** Opening PROVIDED ENTRIES block **
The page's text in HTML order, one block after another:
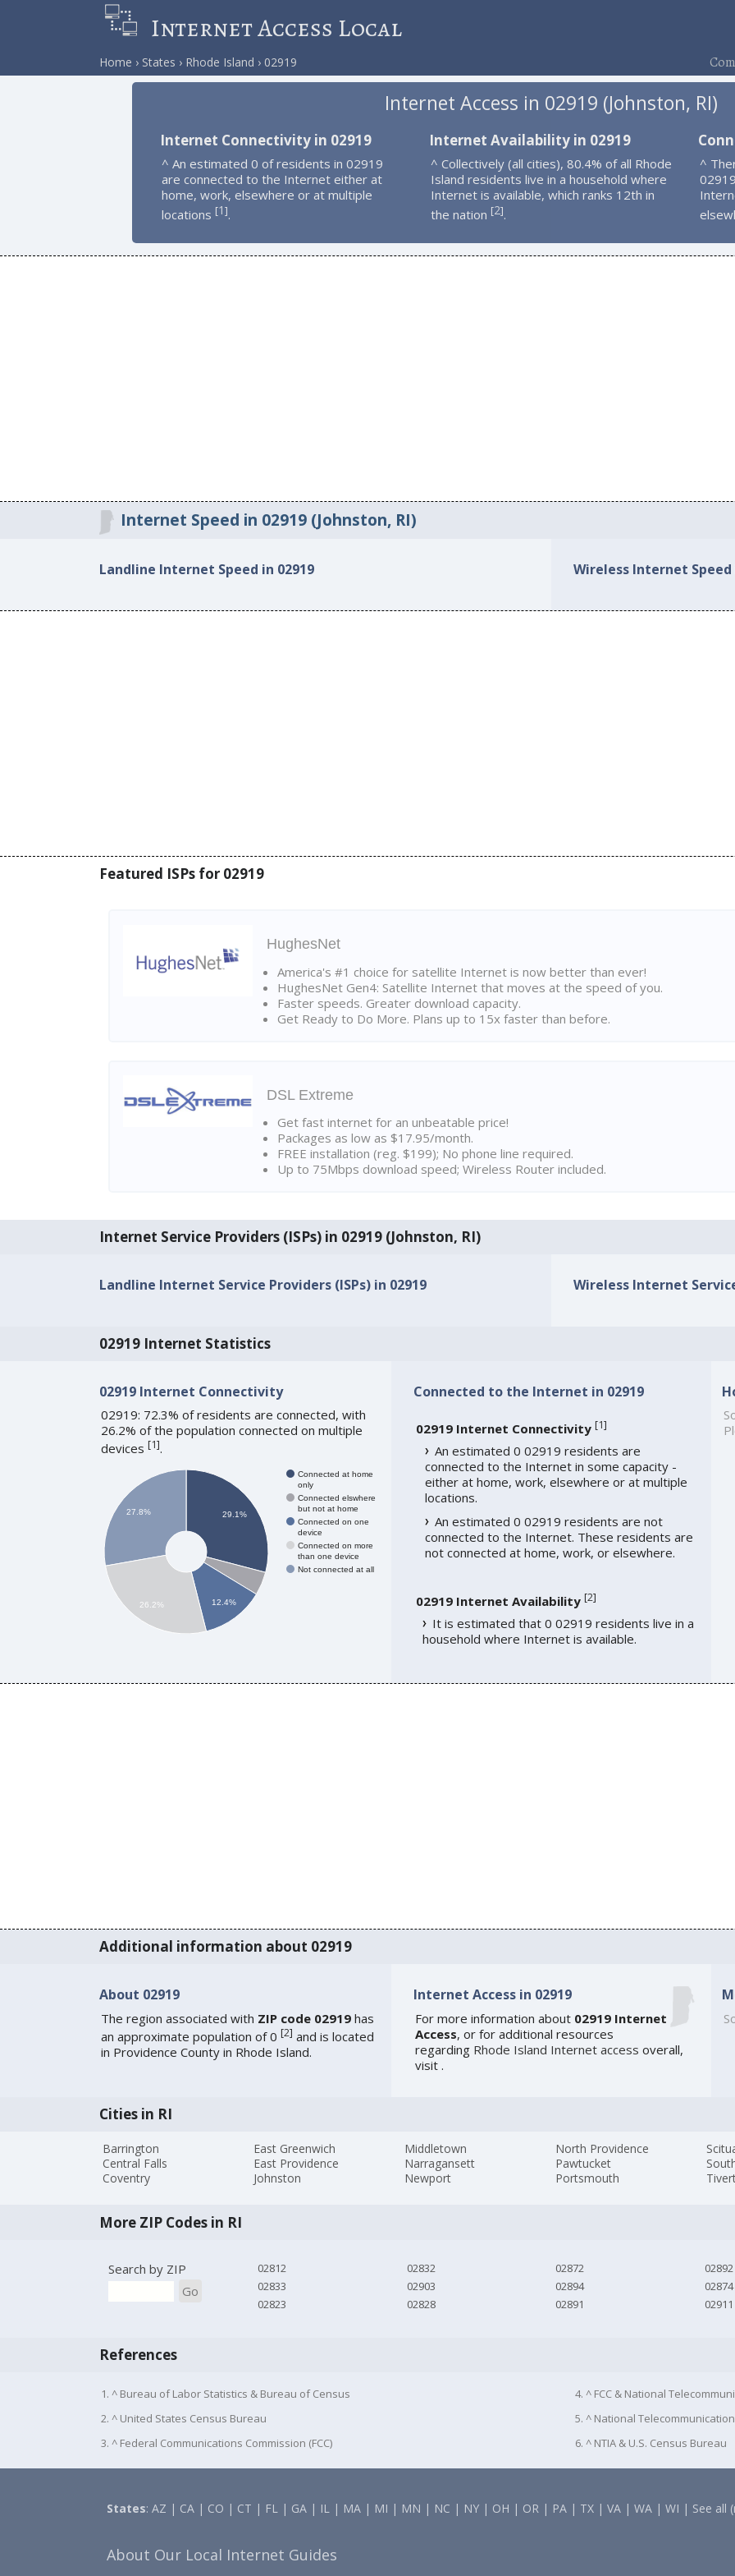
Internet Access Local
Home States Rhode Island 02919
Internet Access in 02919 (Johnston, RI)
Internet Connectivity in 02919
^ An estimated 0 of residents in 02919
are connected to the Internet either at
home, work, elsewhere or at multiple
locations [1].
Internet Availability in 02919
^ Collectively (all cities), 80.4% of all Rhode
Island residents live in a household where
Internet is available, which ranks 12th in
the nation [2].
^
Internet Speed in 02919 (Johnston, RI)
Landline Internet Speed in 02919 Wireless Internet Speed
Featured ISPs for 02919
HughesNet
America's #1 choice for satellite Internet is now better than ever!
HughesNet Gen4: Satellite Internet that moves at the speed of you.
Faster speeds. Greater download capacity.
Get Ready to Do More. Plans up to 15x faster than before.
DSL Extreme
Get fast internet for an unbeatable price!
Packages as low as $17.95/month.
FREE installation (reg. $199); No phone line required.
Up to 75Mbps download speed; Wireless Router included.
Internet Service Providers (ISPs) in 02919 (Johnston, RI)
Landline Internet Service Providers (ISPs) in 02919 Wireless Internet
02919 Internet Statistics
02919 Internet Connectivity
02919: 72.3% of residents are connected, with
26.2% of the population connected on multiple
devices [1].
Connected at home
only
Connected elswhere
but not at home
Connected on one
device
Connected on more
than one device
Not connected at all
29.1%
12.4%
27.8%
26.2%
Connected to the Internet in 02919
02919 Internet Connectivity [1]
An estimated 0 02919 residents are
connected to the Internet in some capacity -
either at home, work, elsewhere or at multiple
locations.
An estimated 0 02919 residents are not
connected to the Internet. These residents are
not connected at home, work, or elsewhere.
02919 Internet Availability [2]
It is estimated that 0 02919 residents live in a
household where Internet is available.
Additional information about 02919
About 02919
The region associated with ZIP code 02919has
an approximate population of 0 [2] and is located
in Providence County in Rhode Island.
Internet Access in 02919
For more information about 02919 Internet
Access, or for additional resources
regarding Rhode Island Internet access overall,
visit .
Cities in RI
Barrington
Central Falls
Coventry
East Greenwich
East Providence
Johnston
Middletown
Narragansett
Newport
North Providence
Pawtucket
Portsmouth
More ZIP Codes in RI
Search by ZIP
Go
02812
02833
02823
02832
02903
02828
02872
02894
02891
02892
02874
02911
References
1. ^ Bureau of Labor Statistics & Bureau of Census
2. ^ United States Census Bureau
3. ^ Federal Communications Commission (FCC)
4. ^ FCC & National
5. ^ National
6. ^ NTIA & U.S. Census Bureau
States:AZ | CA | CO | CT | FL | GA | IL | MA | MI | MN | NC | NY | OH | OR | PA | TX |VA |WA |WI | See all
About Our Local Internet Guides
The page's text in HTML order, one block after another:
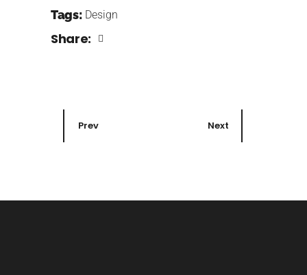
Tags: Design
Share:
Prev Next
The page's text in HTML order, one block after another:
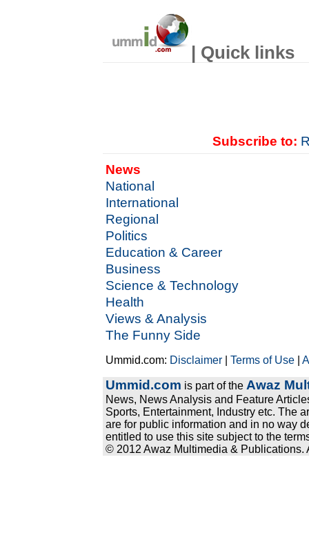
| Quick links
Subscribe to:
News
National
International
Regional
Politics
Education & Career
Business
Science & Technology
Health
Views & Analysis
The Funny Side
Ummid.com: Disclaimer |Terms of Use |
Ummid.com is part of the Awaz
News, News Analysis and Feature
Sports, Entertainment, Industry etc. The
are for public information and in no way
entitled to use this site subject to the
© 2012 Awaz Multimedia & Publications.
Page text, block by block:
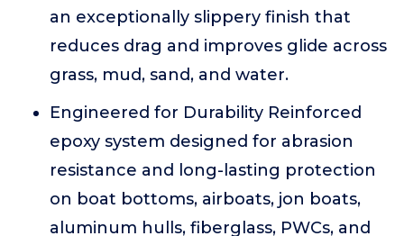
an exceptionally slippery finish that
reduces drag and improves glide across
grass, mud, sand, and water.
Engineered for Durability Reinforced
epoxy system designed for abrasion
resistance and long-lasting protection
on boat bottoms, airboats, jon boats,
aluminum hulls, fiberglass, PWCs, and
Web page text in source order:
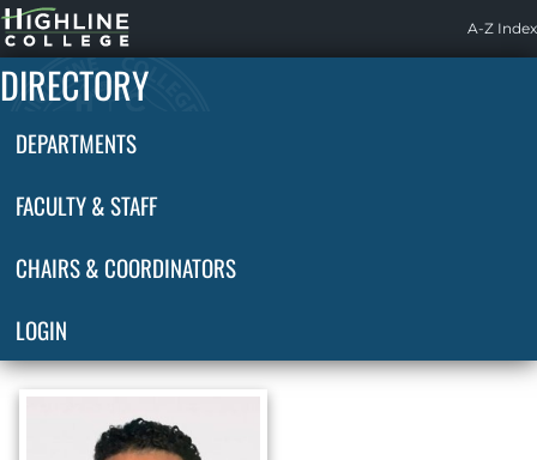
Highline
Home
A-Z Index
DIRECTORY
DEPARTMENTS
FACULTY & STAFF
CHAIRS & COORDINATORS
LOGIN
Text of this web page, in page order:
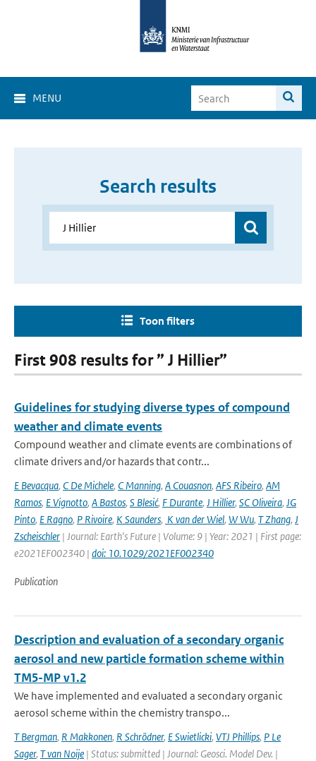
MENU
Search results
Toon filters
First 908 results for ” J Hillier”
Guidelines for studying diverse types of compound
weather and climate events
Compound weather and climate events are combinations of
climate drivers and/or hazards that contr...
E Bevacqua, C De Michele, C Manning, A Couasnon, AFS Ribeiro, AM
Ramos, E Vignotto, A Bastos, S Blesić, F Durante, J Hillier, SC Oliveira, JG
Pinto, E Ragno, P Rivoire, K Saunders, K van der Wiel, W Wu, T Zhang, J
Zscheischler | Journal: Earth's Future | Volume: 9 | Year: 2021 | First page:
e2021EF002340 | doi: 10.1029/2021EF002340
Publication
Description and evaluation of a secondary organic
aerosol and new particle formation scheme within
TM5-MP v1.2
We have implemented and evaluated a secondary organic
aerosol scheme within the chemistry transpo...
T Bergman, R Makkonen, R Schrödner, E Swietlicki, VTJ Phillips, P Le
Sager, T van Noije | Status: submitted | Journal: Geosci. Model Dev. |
** Closing PROVIDED ENTRIES block **
◆ **WHAT IS EXPECTED**: Exact copy, pictures excluded: repeat the lines from the top of the material through the line with "Connected to the Internet in 02919".

◆ **OUTPUT**:
The page's text in HTML order, one block after another:
Internet Access Local
Home States Rhode Island 02919
Internet Access in 02919 (Johnston, RI)
Internet Connectivity in 02919
^ An estimated 0 of residents in 02919
are connected to the Internet either at
home, work, elsewhere or at multiple
locations [1].
Internet Availability in 02919
^ Collectively (all cities), 80.4% of all Rhode
Island residents live in a household where
Internet is available, which ranks 12th in
the nation [2].
^
Internet Speed in 02919 (Johnston, RI)
Landline Internet Speed in 02919 Wireless Internet Speed
Featured ISPs for 02919
HughesNet
America's #1 choice for satellite Internet is now better than ever!
HughesNet Gen4: Satellite Internet that moves at the speed of you.
Faster speeds. Greater download capacity.
Get Ready to Do More. Plans up to 15x faster than before.
DSL Extreme
Get fast internet for an unbeatable price!
Packages as low as $17.95/month.
FREE installation (reg. $199); No phone line required.
Up to 75Mbps download speed; Wireless Router included.
Internet Service Providers (ISPs) in 02919 (Johnston, RI)
Landline Internet Service Providers (ISPs) in 02919 Wireless Internet
02919 Internet Statistics
02919 Internet Connectivity
02919: 72.3% of residents are connected, with
26.2% of the population connected on multiple
devices [1].
Connected at home
only
Connected elswhere
but not at home
Connected on one
device
Connected on more
than one device
Not connected at all
29.1%
12.4%
27.8%
26.2%
Connected to the Internet in 02919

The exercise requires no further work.